Appendix: Model calibration for Atlantic bluefin tuna

Migration costs

The time needed to migrate between two habitats regulates the cost of migration in fish population since the energy consumed will be higher the longer is the migration time. The power rate consumed while swimming at an optimal speed (P) is:

$$\begin{array}{@{}rcl@{}} P=\alpha_{0} \mathit{w}^{\eta} U^{\beta} \end{array} $$
(9)

where w is the mass of the fish, while the estimates for allometric constants α 0 and η assume fish swimming in a turbulent regime (i.e., high Reynolds number) (Ware 1978), Table 4).

Table 4 Scaling of physiological rates with size and parameter values for tuna from (1) (Overholtz 2006), (2) (Ware 1978), (3) (Dewar and Graham 1994), and (4) (Block and Stevens 2001)

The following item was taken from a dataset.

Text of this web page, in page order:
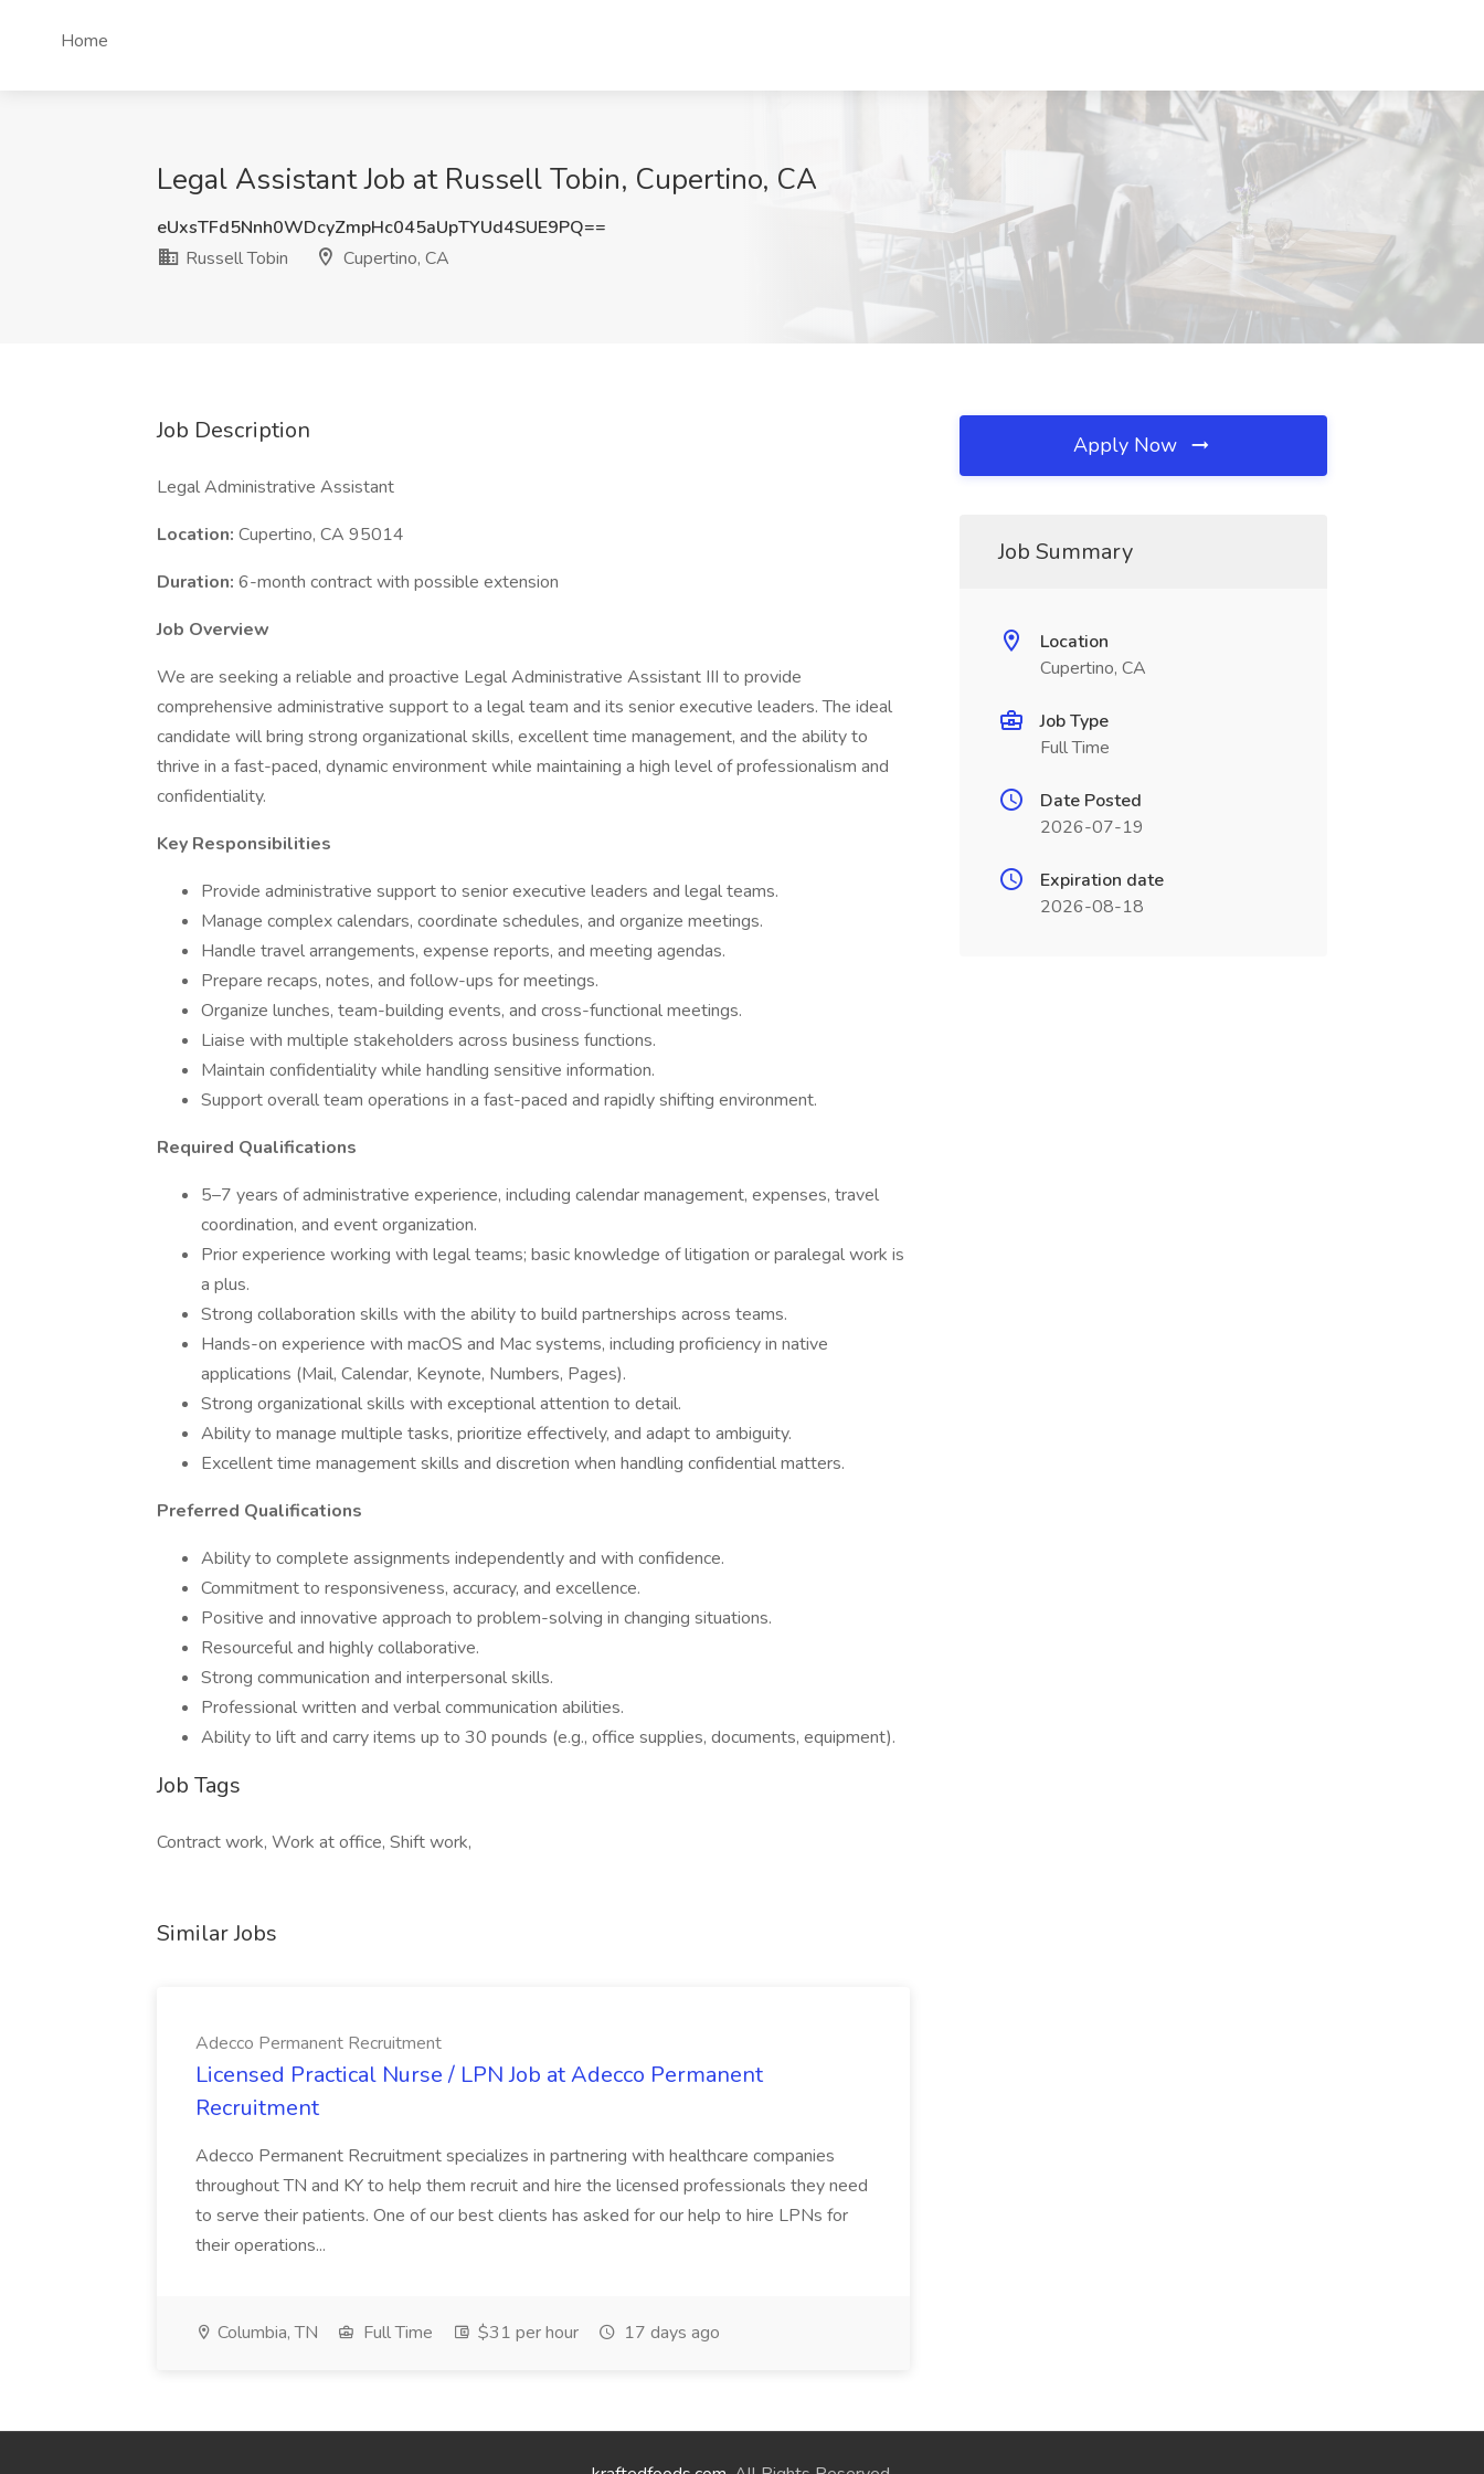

We can assume that during migration fish swim at the optimal speed (U ) at which the total energy expenditure per unit distance is minimized. Using an allometric function for the metabolic costs M = α 1 w γ, a general form of U can be derived by an optimisation procedure relating the swimming cost to the total cost of moving (metabolic cost plus power output):

$$\begin{array}{@{}rcl@{}} U^{*}=\left[\frac{-\alpha_{1} \mathit{w}^{\gamma}}{\alpha_{0} \mathit{w}^{\eta} (1 - \beta)}\right]^{\frac{1}{\beta}} \end{array} $$
(10)

where α 1 and γ are allometric constants for fish metabolism (Table 4). This results in an allometric scaling for the optimal swimming speed as:

$$\begin{array}{@{}rcl@{}} U^{*} \approx \mathit{w}^{\frac{\gamma-\eta}{\beta}} \end{array} $$
(11)

In tuna, the exponent β has been found to range between 1.4<β < 2.8 (Dewar and Graham 1994) and we assume β = 2.1, which provides swimming speeds in the range reported for several tuna species (1.2 − 2.4 body length per second) (Block and Stevens 2001). Thus we obtain a scaling U w 0.06.

Demography

Uncertainties exist on the definition of demographic parameters for the bluefin tuna population (Simon et al. 2012). In our model, the young-of-the-year stage (0–1 years) excludes the egg phase and does not have reproductive potential while at juvenile stage (1–5 years), a small fraction is mature for reproduction. The reproductive maturity increases up to 50 % at the adult stage (5–10 years) while mature (10–20) and old (20–35) stages are fully reproductive but the latter has a lower survival rate. Those rates are consistent with observed maturity at age data for western and eastern Atlantic bluefin tuna (SCRS 2012) and are used to define the values of r k . Moreover, the value survival (q) and growth (g) values used in the Leslie matrix are consistent with reported values for the yearly mortality rates (SCRS 2012) and provide a realistic bluefin tuna age-structure (Fig. 7) with a maximum population growth rate (0.15) that is in the range of previous estimates (Simon et al. 2012). Finally, we constrain the global bluefin tuna population using a given total carrying capacity K t and assume a density dependent function on the spawning factor s.

Fig. 7
figure 7

Age structure data from the ICCAT assessment group (black) on bluefin tuna and from the model using the Leslie matrix estimates (red)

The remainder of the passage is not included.